((

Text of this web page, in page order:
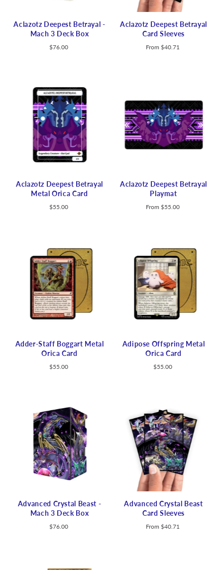
Aclazotz Deepest Betrayal -
Mach 3 Deck Box
$76.00
Aclazotz Deepest Betrayal
Card Sleeves
From $40.71
Aclazotz Deepest Betrayal
Metal Orica Card
$55.00
Aclazotz Deepest Betrayal
Playmat
From $55.00
Adder-Staff Boggart Metal
Orica Card
$55.00
Adipose Offspring Metal
Orica Card
$55.00
Advanced Crystal Beast -
Mach 3 Deck Box
$76.00
Advanced Crystal Beast
Card Sleeves
From $40.71
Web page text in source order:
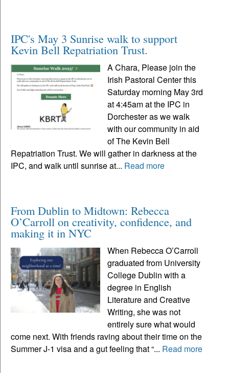
IPC's May 3 Sunrise walk to support
Kevin Bell Repatriation Trust.
A Chara, Please join the
Irish Pastoral Center this
Saturday morning May 3rd
at 4:45am at the IPC in
Dorchester as we walk
with our community in aid
of The Kevin Bell
Repatriation Trust. We will gather in darkness at the
IPC, and walk until sunrise at... Read more
From Dublin to Midtown: Rebecca
O’Carroll on creativity, confidence, and
making it in NYC
When Rebecca O’Carroll
graduated from University
College Dublin with a
degree in English
Literature and Creative
Writing, she was not
entirely sure what would
come next. With friends raving about their time on the
Summer J-1 visa and a gut feeling that “... Read more
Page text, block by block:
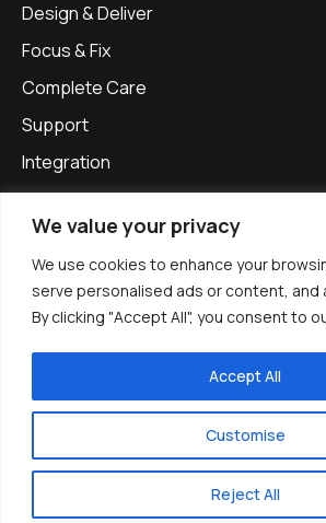
We value your privacy
We use cookies to enhance your
serve personalised ads or content, and
By clicking "Accept All", you consent to
Customise
Reject All
Accept All
Design & Deliver
Focus & Fix
Complete Care
Support
Integration
Our Approach
Privacy Policy
Get in touch
info@apexinfinitysolutions.com
0800 861 1137
Apex Infinity Solutions, Office G1-G2,
Gravelly Ways, Laddingford,
Maidstone, ME18 6DA
Company no. 12887027
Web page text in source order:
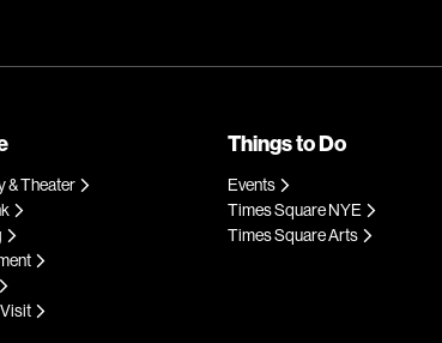
& Theater
Things to Do
Events
Times Square NYE
Times Square Arts
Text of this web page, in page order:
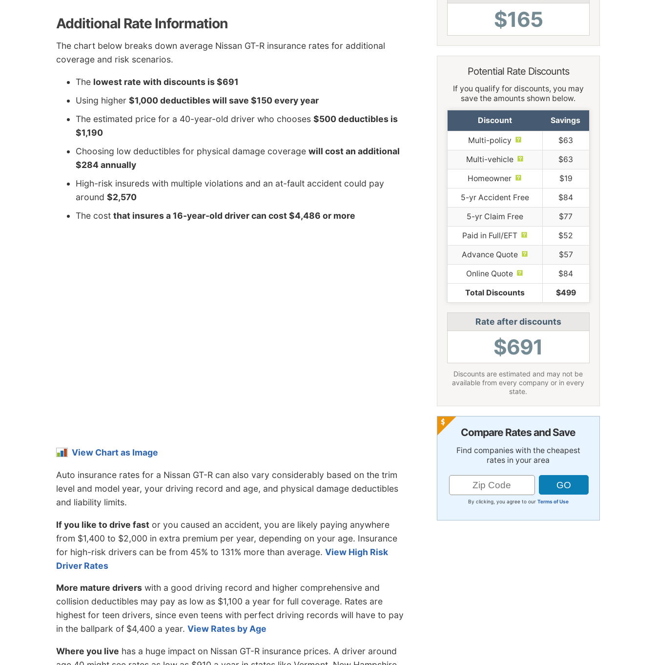
Additional Rate Information
The chart below breaks down average Nissan GT-R insurance rates for additional
coverage and risk scenarios.
The lowest rate with discounts is $691
Using higher $1,000 deductibles will save $150 every year
The estimated price for a 40-year-old driver who chooses $500 deductibles is
$1,190
Choosing low deductibles for physical damage coverage will cost an additional
$284 annually
High-risk insureds with multiple violations and an at-fault accident could pay
around $2,570
The cost that insures a 16-year-old driver can cost $4,486 or more
View Chart as Image
Auto insurance rates for a Nissan GT-R can also vary considerably based on the trim
level and model year, your driving record and age, and physical damage deductibles
and liability limits.
If you like to drive fast or you caused an accident, you are likely paying anywhere
from $1,400 to $2,000 in extra premium per year, depending on your age. Insurance
for high-risk drivers can be from 45% to 131% more than average. View High Risk
Driver Rates
More mature drivers with a good driving record and higher comprehensive and
collision deductibles may pay as low as $1,100 a year for full coverage. Rates are
highest for teen drivers, since even teens with perfect driving records will have to pay
in the ballpark of $4,400 a year. View Rates by Age
Where you live has a huge impact on Nissan GT-R insurance prices. A driver around
$165
Potential Rate Discounts
If you qualify for discounts, you may
save the amounts shown below.
Discount Savings
Multi-policy $63
Multi-vehicle $63
Homeowner $19
5-yr Accident Free $84
5-yr Claim Free $77
Paid in Full/EFT $52
Advance Quote $57
Online Quote $84
Total Discounts $499
Rate after discounts
$691
Discounts are estimated and may not be
available from every company or in every
state.
Compare Rates and Save
Find companies with the cheapest
rates in your area
By clicking, you agree to our Terms of Use
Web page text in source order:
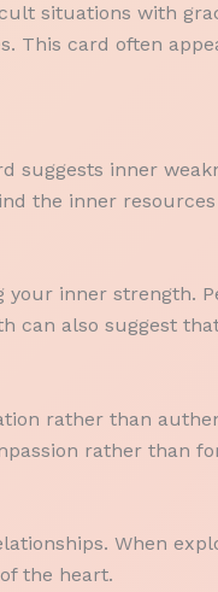
situations with
This card often
suggests inner
the inner
inner strength.
can also suggest
rather than
rather than
When
the heart.
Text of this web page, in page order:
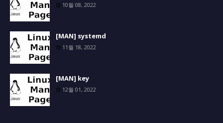
10월 08, 2022
[MAN] systemd
11월 18, 2022
[MAN] key
12월 01, 2022
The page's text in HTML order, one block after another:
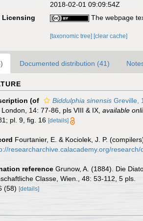
2018-02-01 09:09:54Z
Licensing
The webpage
[taxonomic tree] [clear cache]
Documented distribution (41)
(of Biddulphia sinensis Greville,
London, 14: 77-86, pls VIII & IX available
pl. 9, fig. 16 [details]
Fourtanier, E. & Kociolek, J. P.
researcharchive.calacademy.org/
reference Grunow, A. (1884). Die
Classe, Wien., 48: 53-112, 5 pls.
(58) [details]
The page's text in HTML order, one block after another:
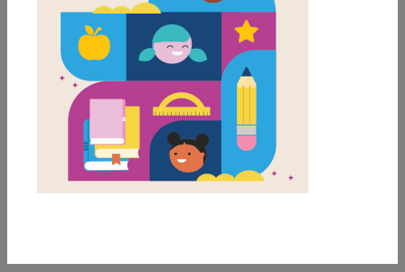
LAUNCH PUZZLE
MY FAVORITES
Go Little Green Truck!:
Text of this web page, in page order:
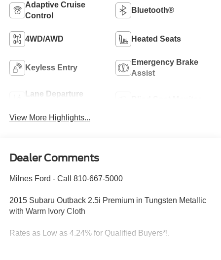
Adaptive Cruise
Control
Bluetooth®
4WD/AWD Heated Seats
Keyless Entry
Emergency Brake
Assist
Lane Departure
View More Highlights...
Dealer Comments
Milnes Ford - Call 810-667-5000
2015 Subaru Outback 2.5i Premium in Tungsten Metallic
with Warm Ivory Cloth
Rates as Low as 4.24% for Qualified Buyers*!.
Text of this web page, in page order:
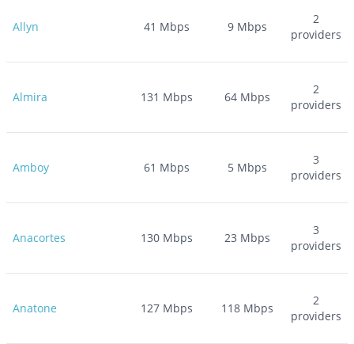
Allyn 41 Mbps 9 Mbps
2
providers
Almira 131 Mbps 64 Mbps
2
providers
Amboy 61 Mbps 5 Mbps
3
providers
Anacortes 130 Mbps 23 Mbps
3
providers
Anatone 127 Mbps 118 Mbps
2
providers
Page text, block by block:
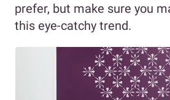
prefer, but make sure you
this eye-catchy trend.
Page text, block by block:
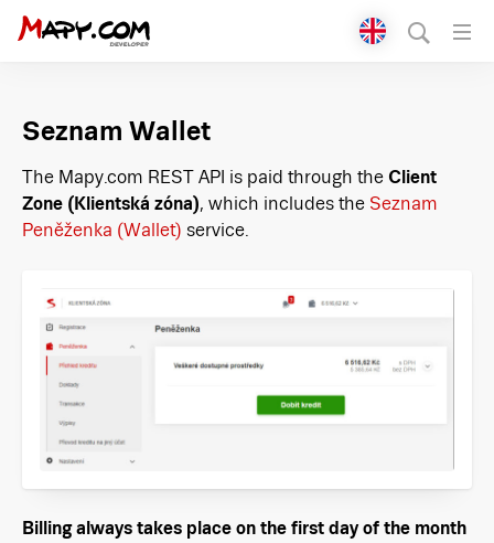
Přepnout jazyk
Seznam Wallet
The Mapy.com REST API is paid through the Client
Zone (Klientská zóna), which includes the Seznam
Peněženka (Wallet) service.
Billing always takes place on the first day of the month
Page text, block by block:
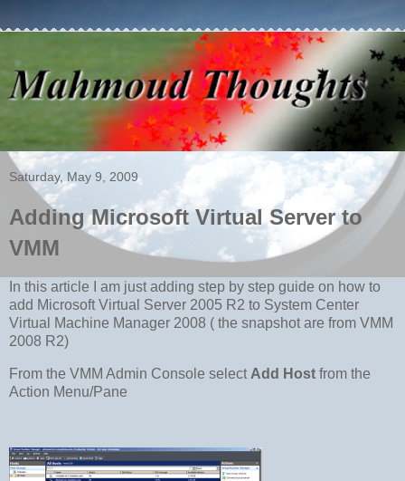
Saturday, May 9, 2009
Adding Microsoft Virtual Server to
VMM
In this article I am just adding step by step guide on how to
add Microsoft Virtual Server 2005 R2 to System Center
Virtual Machine Manager 2008 ( the snapshot are from VMM
2008 R2)
From the VMM Admin Console select Add Host from the
Action Menu/Pane
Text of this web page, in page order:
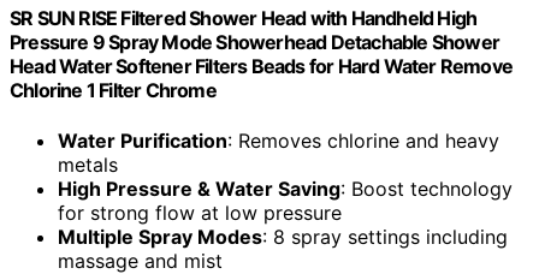
SR SUN RISE Filtered Shower Head with Handheld High
Pressure 9 Spray Mode Showerhead Detachable Shower
Head Water Softener Filters Beads for Hard Water Remove
Chlorine 1 Filter Chrome
Water Purification: Removes chlorine and heavy
metals
High Pressure & Water Saving: Boost technology
for strong flow at low pressure
Multiple Spray Modes: 8 spray settings including
massage and mist
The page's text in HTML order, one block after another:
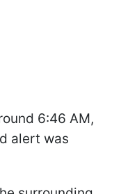
6:46 AM,
alert was
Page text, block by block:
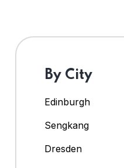
By City
Edinburgh
Sengkang
Dresden
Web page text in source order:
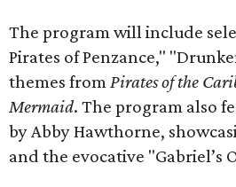
The program will include
Pirates of Penzance,"
themes fromPirates of the
Mermaid. The program also
by Abby Hawthorne,
and the evocative "Gabriel’s
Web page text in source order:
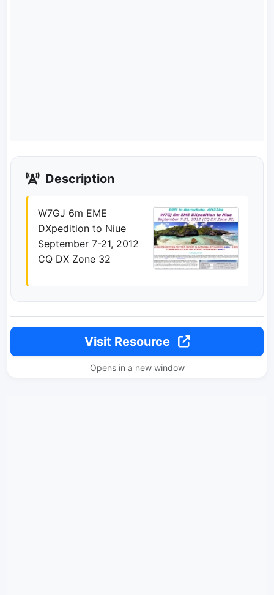
Description
W7GJ 6m EME
DXpedition to Niue
September 7-21, 2012
CQ DX Zone 32
Visit Resource
Opens in a new window
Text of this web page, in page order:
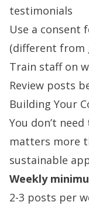
testimonials
Use a consent
(different from
Train staff on
Review posts
Building Your
You don’t
matters more
sustainable
Weekly
2-3 posts per
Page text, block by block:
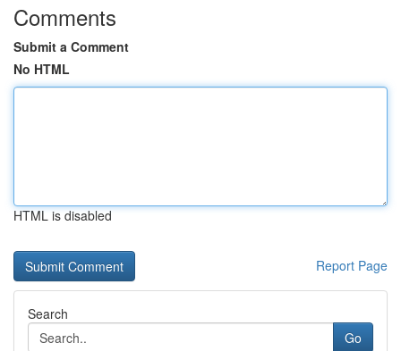
Comments
Submit a Comment
No HTML
HTML is disabled
Report Page
Search
Go
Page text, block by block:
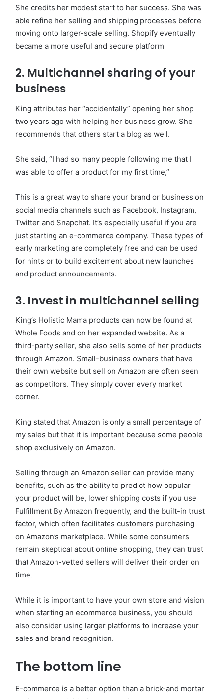
She credits her modest start to her success. She was
able refine her selling and shipping processes before
moving onto larger-scale selling. Shopify eventually
became a more useful and secure platform.
2. Multichannel sharing of your
business
King attributes her “accidentally” opening her shop
two years ago with helping her business grow. She
recommends that others start a blog as well.
She said, “I had so many people following me that I
was able to offer a product for my first time,”
This is a great way to share your brand or business on
social media channels such as Facebook, Instagram,
Twitter and Snapchat. It’s especially useful if you are
just starting an e-commerce company. These types of
early marketing are completely free and can be used
for hints or to build excitement about new launches
and product announcements.
3. Invest in multichannel selling
King’s Holistic Mama products can now be found at
Whole Foods and on her expanded website. As a
third-party seller, she also sells some of her products
through Amazon. Small-business owners that have
their own website but sell on Amazon are often seen
as competitors. They simply cover every market
corner.
King stated that Amazon is only a small percentage of
my sales but that it is important because some people
shop exclusively on Amazon.
Selling through an Amazon seller can provide many
benefits, such as the ability to predict how popular
your product will be, lower shipping costs if you use
Fulfillment By Amazon frequently, and the built-in trust
factor, which often facilitates customers purchasing
on Amazon’s marketplace. While some consumers
remain skeptical about online shopping, they can trust
that Amazon-vetted sellers will deliver their order on
time.
While it is important to have your own store and vision
when starting an ecommerce business, you should
also consider using larger platforms to increase your
sales and brand recognition.
The bottom line
E-commerce is a better option than a brick-and mortar
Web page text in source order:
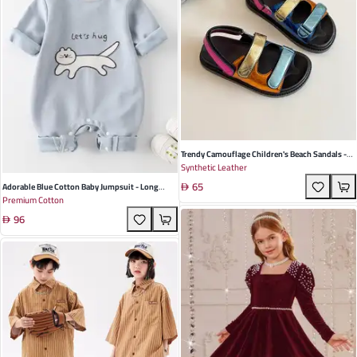
Adorable Blue Cotton Baby Jumpsuit - Long
Sleeve, Pullover Design For Spring & Autumn –
Perfect For Infants And Toddlers
Premium Cotton
96
Trendy Camouflage Children's Beach Sandals -
Colorful Flat Design With Durable PU Sole For
Summer Fun
Synthetic Leather
65
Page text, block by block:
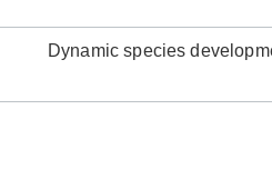
Dynamic species
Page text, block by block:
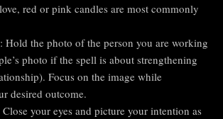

))

Try it:
Looking back over the data above, restate word for word the lines that begin at the line with "Additional Rate Information" and end at the line with "Driver Rates", inclusive.

Answer to the problem:
Additional Rate Information
The chart below breaks down average Nissan GT-R insurance rates for additional
coverage and risk scenarios.
The lowest rate with discounts is $691
Using higher $1,000 deductibles will save $150 every year
The estimated price for a 40-year-old driver who chooses $500 deductibles is
$1,190
Choosing low deductibles for physical damage coverage will cost an additional
$284 annually
High-risk insureds with multiple violations and an at-fault accident could pay
around $2,570
The cost that insures a 16-year-old driver can cost $4,486 or more
View Chart as Image
Auto insurance rates for a Nissan GT-R can also vary considerably based on the trim
level and model year, your driving record and age, and physical damage deductibles
and liability limits.
If you like to drive fast or you caused an accident, you are likely paying anywhere
from $1,400 to $2,000 in extra premium per year, depending on your age. Insurance
for high-risk drivers can be from 45% to 131% more than average. View High Risk
Driver Rates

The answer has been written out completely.